Regarding the microbial composition, we did not observe any strong effects as a consequence of the dietary inclusion of HI and TM fats. However, a signature in the microbial population was observed. The fat of TM reduced some taxa such as Klebsiella, Lachnospira, Parabacteroides and Odoribacter. On the other hand, the dietary supplementation of HI and TM fats enriched the presence of Akkermansia, which is a maintaxa in the gut microbiota of rabbit [45]. It is well reported that Akkermansia can be considered a probiotic of new generation able to degrade the mucin in the gut with the production of beneficial molecules like SCFA, thus exerting a significant improvement in the gut barrier and in the maintenance of intestinal health [50–52]. In addition, it was suggested that Akkermansia have an important role in the hydrolysis of various dietary polysaccharides, contributing to increase cellulose digestibility as well as methane metabolism [53–55]. The increase of this taxon related with the insect fat inclusion suggests an optimal gut environment in our rabbits, even if this observation needs further investigation to be confirmed. In addition, a strong positive correlation between Akkermansia and NH3-N was observed.
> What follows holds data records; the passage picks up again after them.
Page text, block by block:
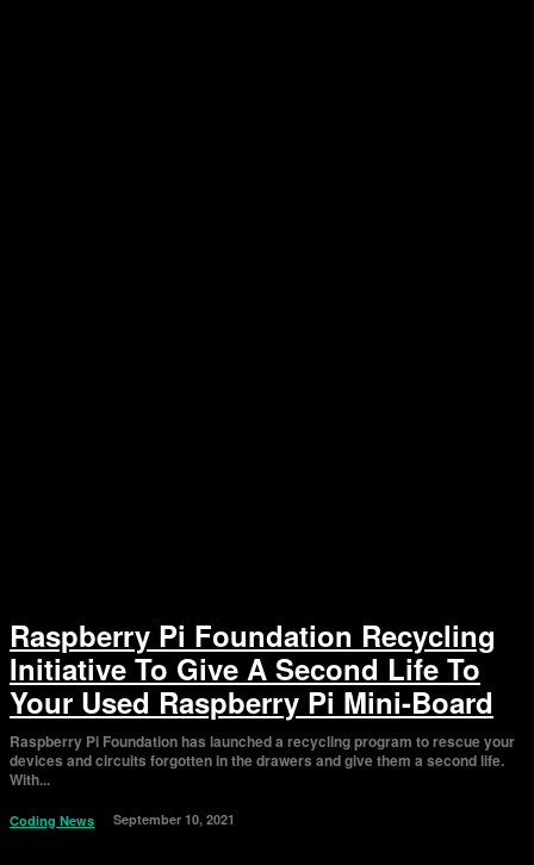
Raspberry Pi Foundation Recycling
Initiative To Give A Second Life To
Your Used Raspberry Pi Mini-Board
Raspberry Pi Foundation has launched a recycling program to rescue your
devices and circuits forgotten in the drawers and give them a second life.
With...
Coding News September 10, 2021
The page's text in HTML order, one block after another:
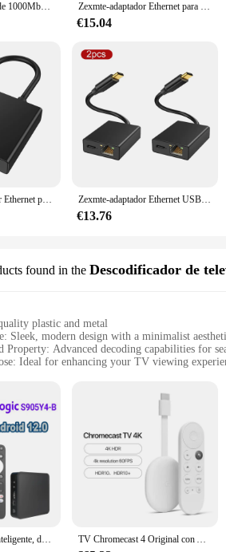
casual streamer or a tech-savvy individual,
their favorite content without the hassle of
and Vendor Needs**
or wholesaler looking to stock up on high-
for businesses looking to offer a range of
customers. These accessories are not just about
Adaptador Ethernet de 1000Mbps, USB tipo C a RJ45 para Chromecast 4K, tarjeta de red para MacBook de Google TV, Switch, PC, Windows, Android HUB Zexmte-adaptador Ethernet para Chromecast, 4K, Google TV, USBC, tipo C a 1000Mbps, tarjeta de red para teléfonos inteligentes, tabletas, dispositivos Android
€15.04
ELECTOP adaptador Ethernet para Chromecast Google TV, USB C, tipo C a tarjeta de red RJ45 para tabletas, dispositivo Android Zexmte-adaptador Ethernet USB C para Chromecast 4K, Google TV tipo C a RJ45, para teléfonos inteligentes, tabletas, Android, tarjeta de red de 100Mbps
€13.76
found in the Descodificador de
plastic and metal
Sleek, modern design with a minimalist
Property: Advanced decoding capabilities for
Ideal for enhancing your TV viewing
Scenario: Perfect for use in living rooms,
Experience**
ANDROID Descodificador de televisión is
various sources, ensuring a smooth and
needs.
and Compatibility**
ANDROID is not just a device; it's a
favorite content from any device to your
Dispositivo de TV inteligente, decodificador con Android 12, certificado por Google, Amlogic, S905Y4-B, Chrome Cast, 2G + 32G, BT5.0, Wifi Dual VS GD1, 4K, GD2 TV Chromecast 4 Original con Android 10, certificado por Netflix, Vision y Dolby Atmos
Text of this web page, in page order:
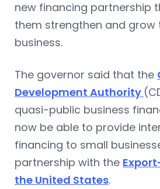
new financing partnership
them strengthen and grow
business.
The governor said that the
Development Authority
quasi-public business
now be able to provide
financing to small
partnership with the
the United States.
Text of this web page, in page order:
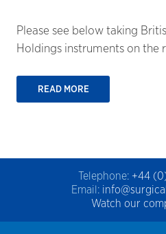
Please see below taking
Holdings instruments on the
READ MORE
Telephone: +44
Email:
Watch our
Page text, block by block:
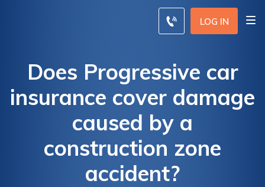
LOG IN
Does Progressive car
insurance cover damage
caused by a
construction zone
accident?
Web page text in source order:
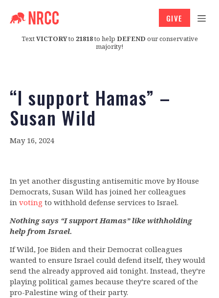
TextVICTORYto 21818to help DEFEND our conservative
majority!
GIVE
“I support Hamas” –
Susan Wild
May 16, 2024
In yet another disgusting antisemitic move by House
Democrats, Susan Wild has joined her colleagues
in voting to withhold defense services to Israel.
Nothing says “I support Hamas” like withholding
help from Israel.
If Wild, Joe Biden and their Democrat colleagues
wanted to ensure Israel could defend itself, they would
send the already approved aid tonight. Instead, they’re
playing political games because they’re scared of the
pro-Palestine wing of their party.
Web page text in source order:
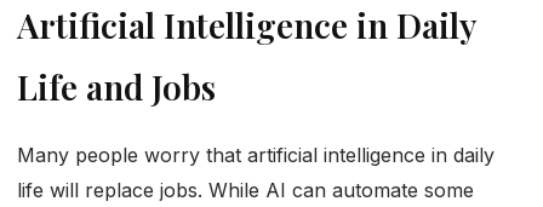
Artificial Intelligence in Daily
Life and Jobs
Many people worry that artificial intelligence in daily
life will replace jobs. While AI can automate some
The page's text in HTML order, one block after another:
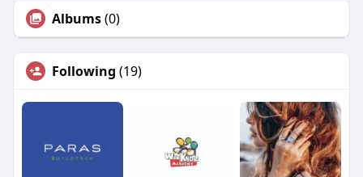
Albums(0)
Following (19)
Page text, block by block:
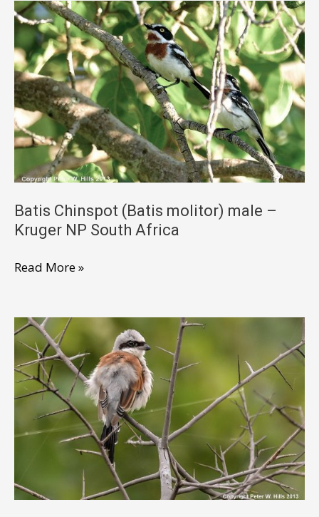
molitor)
male
–
Kruger
NP
South
Africa
Batis Chinspot (Batis molitor) male –
Kruger NP South Africa
Batis
molitor)
male
–
Kruger
NP
South
Read More »
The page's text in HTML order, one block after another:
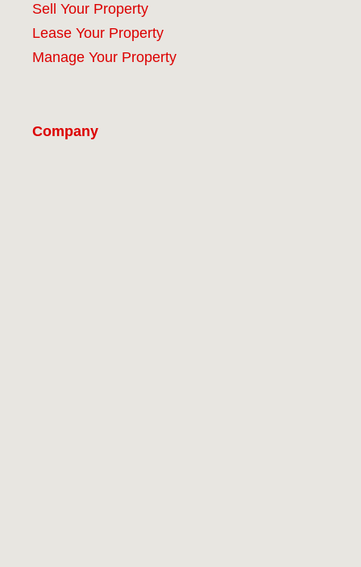
Sell Your Property
Lease Your Property
Manage Your Property
Company
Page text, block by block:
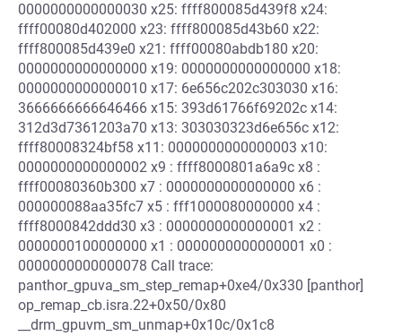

Ruminococcaceae family was considered as an important producer of short-chain FAs (mainly butyrate, acetic, and succinic acids) through glucose metabolism and cellulose digestion [56–57]. It was reported that member of this family is an important component of the beneficial microbiota of several herbivores [58–59]. Their presence is related with an improvement of the immune system of the host via intestinal mucus degradation and a prevention of acidosis via lactate degradation [60]. The supplementation of HI fat also increased the presence of Ruminococcus (belonging to Lachnospiraceae family), that are butyrate producing bacteria. This ability was also confirmed by the strong positive correlation between L-Ruminococcus, acetic and propionic acid. The microbial signature drove by the inclusion of insect fat increases the presence of Bacteroides, Clostridium, Akkermansia and Ruminococcus and suggests that dietary HI and TM fats may exert a positive influence on the caecal microbiota of the rabbits. It should be pointed out that rabbit fed HI and TM fats showed no significant alterations at histopathological level and no differences on growth performance [12].